From my examination of the 60-ton Hoba meteorite, buried in situ
with its enveloping zone of “iron shale,” I am convinced that the
concave and pitted surfaces so commonly shown by iron meteorites
are the result of subsequent weathering rather than of burning dur-
ing the brief flight through the atmosphere. This pitting is no doubt
due to the decomposition of the particles of troilite (FeS) scattered
through the iron. The surface of the Henbury irons, with a skin of
glazed limonite, is quite different from that of the few iron meteorites
which have been actually observed to fall.
The presence of the “iron shale ” supports Mr. Alderman’s conclu-
sion that the fall of the meteorite took place ages ago. Mr. R.
Bedford is, however, of the opinion that the fall is comparatively
recent. On his return journey he interviewed, at Oodnadatta, Mr.

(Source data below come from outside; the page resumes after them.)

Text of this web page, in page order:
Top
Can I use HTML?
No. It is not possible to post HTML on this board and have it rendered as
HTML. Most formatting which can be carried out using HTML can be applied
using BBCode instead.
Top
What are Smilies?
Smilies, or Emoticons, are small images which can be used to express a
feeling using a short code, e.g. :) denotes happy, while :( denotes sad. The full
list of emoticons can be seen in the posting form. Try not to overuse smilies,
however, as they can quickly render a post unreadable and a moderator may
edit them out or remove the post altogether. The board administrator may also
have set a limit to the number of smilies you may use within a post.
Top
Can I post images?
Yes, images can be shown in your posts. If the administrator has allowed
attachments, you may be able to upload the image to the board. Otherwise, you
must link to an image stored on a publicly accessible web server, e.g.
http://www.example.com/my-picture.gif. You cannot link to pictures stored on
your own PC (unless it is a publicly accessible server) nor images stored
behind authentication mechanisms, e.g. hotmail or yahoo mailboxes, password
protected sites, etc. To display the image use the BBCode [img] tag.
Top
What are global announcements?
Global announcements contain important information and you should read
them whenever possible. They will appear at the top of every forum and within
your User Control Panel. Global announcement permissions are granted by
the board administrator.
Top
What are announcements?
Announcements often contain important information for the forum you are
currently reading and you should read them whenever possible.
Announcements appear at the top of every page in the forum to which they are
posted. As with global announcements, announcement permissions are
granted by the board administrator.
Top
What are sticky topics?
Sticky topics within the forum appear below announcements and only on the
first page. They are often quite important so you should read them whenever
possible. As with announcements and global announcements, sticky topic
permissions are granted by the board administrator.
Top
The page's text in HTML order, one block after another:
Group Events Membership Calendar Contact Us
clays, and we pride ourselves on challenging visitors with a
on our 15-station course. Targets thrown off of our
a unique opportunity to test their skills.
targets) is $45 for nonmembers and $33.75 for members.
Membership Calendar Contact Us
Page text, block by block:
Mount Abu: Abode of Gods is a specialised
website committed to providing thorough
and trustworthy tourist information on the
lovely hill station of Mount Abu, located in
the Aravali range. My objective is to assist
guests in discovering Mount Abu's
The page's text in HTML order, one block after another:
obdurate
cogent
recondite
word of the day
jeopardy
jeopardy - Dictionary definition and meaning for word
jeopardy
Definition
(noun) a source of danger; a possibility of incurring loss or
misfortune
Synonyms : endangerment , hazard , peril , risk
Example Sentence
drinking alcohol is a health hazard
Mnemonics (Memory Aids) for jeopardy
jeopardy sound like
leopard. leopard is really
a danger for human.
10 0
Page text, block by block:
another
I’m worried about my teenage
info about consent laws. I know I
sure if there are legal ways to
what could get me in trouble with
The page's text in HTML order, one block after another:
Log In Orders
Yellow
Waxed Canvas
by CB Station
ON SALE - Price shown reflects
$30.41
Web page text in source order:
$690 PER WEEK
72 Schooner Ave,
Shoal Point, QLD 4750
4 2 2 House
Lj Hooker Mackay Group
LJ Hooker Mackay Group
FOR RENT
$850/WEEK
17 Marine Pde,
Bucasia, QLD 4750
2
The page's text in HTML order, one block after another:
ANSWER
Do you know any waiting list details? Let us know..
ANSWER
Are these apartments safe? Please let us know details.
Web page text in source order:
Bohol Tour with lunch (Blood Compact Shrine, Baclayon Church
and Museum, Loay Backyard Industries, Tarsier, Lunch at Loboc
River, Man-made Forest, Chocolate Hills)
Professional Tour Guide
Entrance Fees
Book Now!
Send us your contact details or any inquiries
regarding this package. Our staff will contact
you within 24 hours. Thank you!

J. M. Mitchell, a local prospector, who had known of the masses of
iron 12 years ago. Mr. Mitchell asserted that the old blacks would
not camp within a couple of miles of the place, and that they called
it “chindu chinna waru chingi yabu,” meaning “sun walk fire devil
rock.”
An etched section of the iron shows well-marked Widmanstitten
figures of the medium octahedrite type. Besides kamacite, taenite,
und plessite, there are a few minute specks of troilite. The kamacite
bands, instead of being straight, are wavy and in places much curved
and distorted. During the process of etching no straight and definite
Neumann lines were detected, but the kamacite bands are marked by
wavy lines and an irregular network of cracks. This would indicate
a disruption of the mass, which may have taken place at the time of
fall or at some earlier period.
Mr. Alderman’s paper is a valuable contribution to the scanty
knowledge of the problematical meteorite craters; and in the case he
describes the association of meteorites with the craters could scarcely
be fortuitous. Meteorite fragments have been also found around the
single craters of Canyon Diablo (Arizona) and Odessa (Texas), but
none near the craters of Tunguska (Siberia) and Kaali (Esthonia).°
Around the 60-ton Hoba (Southwest Africa), the largest known
meteorite, there is no sign of a crater.
® Min. Abstr., vol. 4, pp. 427-428, 1931; vol. 5, pp. 16-17, 1932.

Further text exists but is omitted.